Mace wanted to simply put Thorne to death. The man was so universally hated that no one would protest a quick execution, particularly not if Kelsea made the execution public. She saw the wisdom of Mace’s advice; such a move would gain her throne the diehard support of anyone who had ever watched a loved one put into the cage. Even the Arvath didn’t protest against capital punishment these days, and Kelsea certainly had no problem with it. Yet something in her demanded a trial, even a show trial, something to legitimize the act. But there was legal precedent for summary executions: if Father Tyler’s folklore was to be believed, William Tear had practiced them, had even carried one out with his own hands.

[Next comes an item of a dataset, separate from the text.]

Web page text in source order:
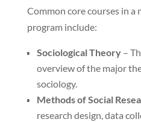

And so have I, Kelsea thought, suddenly cold. In her mind she saw blood, thick and warm, spurting over her right hand and dripping down her forearm. The outside world assumed that Mhurn had simply been a casualty of the Battle of the Argive. Mace had allowed that belief to flourish, but Kelsea and the rest of her Guard knew better, and no matter how she tried to dismiss the matter from her mind, the image kept recurring to her: her knife hand, bathed in blood. It seemed so important for Thorne to have a trial.